Without altering a word, return the records below, but exclude the pictures.

[Data excerpts]

-*-

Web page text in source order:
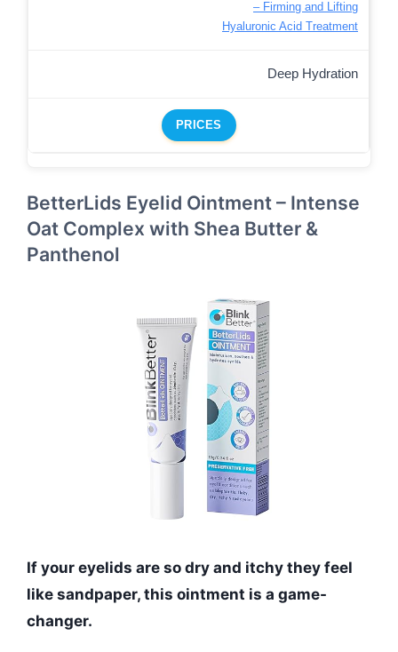
– Firming and Lifting
Hyaluronic Acid Treatment
Deep Hydration
PRICES
BetterLids Eyelid Ointment – Intense
Oat Complex with Shea Butter &
Panthenol
If your eyelids are so dry and itchy they feel
like sandpaper, this ointment is a game-
changer.
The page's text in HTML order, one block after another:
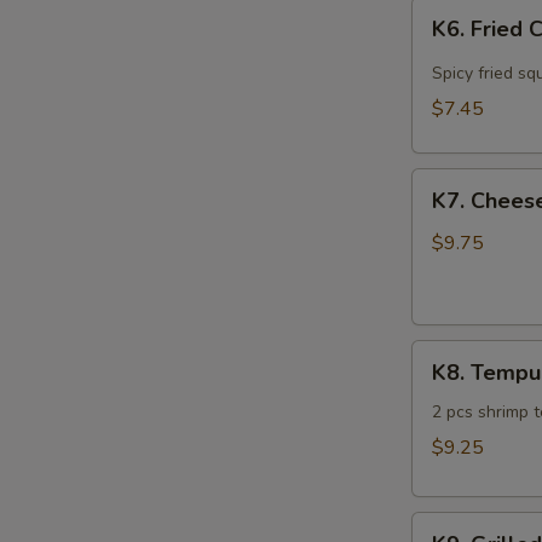
Fried
Calamari
K6. Fried
Spicy fried
$7.45
Cheese
Steak
(4)
K7.
$9.75
Tempura
Sampler
K8.
2 pcs shrimp
$9.25
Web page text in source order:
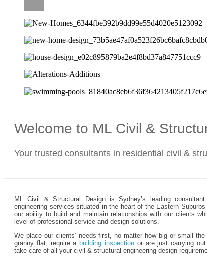
Welcome to ML Civil &
Your trusted consultants in residential civil &
ML Civil & Structural Design is Sydney’s leading
engineering services situated in the heart of the Eastern
our ability to build and maintain relationships with our clients
level of professional service and design solutions.
We place our clients’ needs first, no matter how big or small
granny flat, require a building inspection or are just carrying
take care of all your civil & structural engineering design
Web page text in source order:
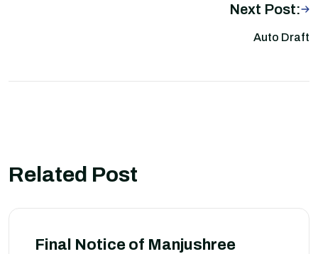
Next Post:
Auto Draft
Related Post
Final Notice of Manjushree
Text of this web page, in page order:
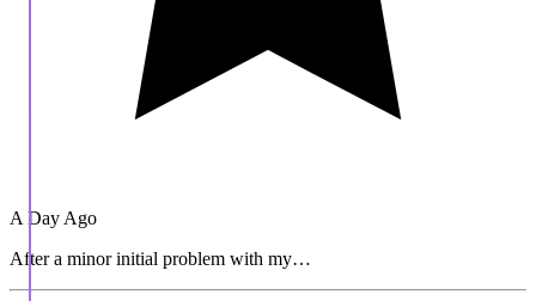
A Day Ago
After a minor initial problem with my…

-*-

• [Completed exercise]
Web page text in source order:
– Firming and Lifting
Hyaluronic Acid Treatment
Deep Hydration
PRICES
BetterLids Eyelid Ointment – Intense
Oat Complex with Shea Butter &
Panthenol
If your eyelids are so dry and itchy they feel
like sandpaper, this ointment is a game-
changer.
The page's text in HTML order, one block after another:
Fried
Calamari
K6. Fried
Spicy fried
$7.45
Cheese
Steak
(4)
K7.
$9.75
Tempura
Sampler
K8.
2 pcs shrimp
$9.25
Web page text in source order:
Welcome to ML Civil &
Your trusted consultants in residential civil &
ML Civil & Structural Design is Sydney’s leading
engineering services situated in the heart of the Eastern
our ability to build and maintain relationships with our clients
level of professional service and design solutions.
We place our clients’ needs first, no matter how big or small
granny flat, require a building inspection or are just carrying
take care of all your civil & structural engineering design
Web page text in source order:
Next Post:
Auto Draft
Related Post
Final Notice of Manjushree
Text of this web page, in page order:
A Day Ago
After a minor initial problem with my…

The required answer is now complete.